Not sure if folks have seen this. If not, better go read it.
http://www.openssh.com/txt/preauth.adv
http://www.openssh.com/txt/iss.adv
-Ian
Not sure if folks have seen this. If not, better go read it.
http://www.openssh.com/txt/preauth.adv
http://www.openssh.com/txt/iss.adv
-Ian
Just be sure you read the full advisory and look deep into it
and your own configuration. Recent news has come to light which appears
that it is most *BSD OS flavors and those using BSD_AUTH and SKEY. Most
often these are not enabled by default on non-BSD OSes.
Jeremy
Jeremy T. Bouse(Jeremy.Bouse@UnderGrid.net)@2002.06.26 13:40:28 +0000:
Just be sure you read the full advisory and look deep into it
and your own configuration. Recent news has come to light which appears
that it is most *BSD OS flavors and those using BSD_AUTH and SKEY. Most
often these are not enabled by default on non-BSD OSes.

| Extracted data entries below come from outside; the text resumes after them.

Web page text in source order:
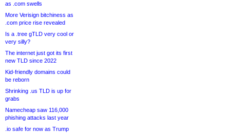
as .com swells
More Verisign bitchiness as
.com price rise revealed
Is a .tree gTLD very cool or
very silly?
The internet just got its first
new TLD since 2022
Kid-friendly domains could
be reborn
Shrinking .us TLD is up for
grabs
Namecheap saw 116,000
phishing attacks last year
.io safe for now as Trump
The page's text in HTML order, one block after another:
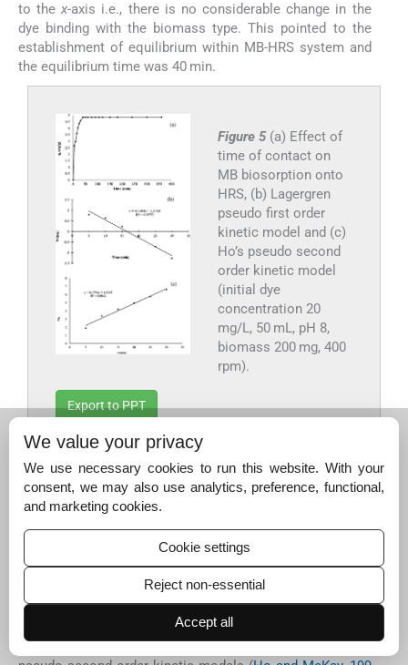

according to several discussions that took part in the last 48 hours,
the flaw fixed in 3.4 might also impact on systems using PAM for
authenticating ssh logins; it appears to me that the involved group of
researchers did not test operating systems other than the free *BSDs.
CA-2002-18 has some more vendor specific information:
http://www.cert.org/advisories/CA-2002-18.html
sure, it's a critical bug, but one should not oversee the apache chunk
handling vulnerability published in CA-2002-17 as it has been integrated
into skr1ptk1dd13's "tools" already, apparently. depending on your
site's policy you probably have tight restrictions on ssh access, but
http is probably allowed from 0/0 so it might be even more critical.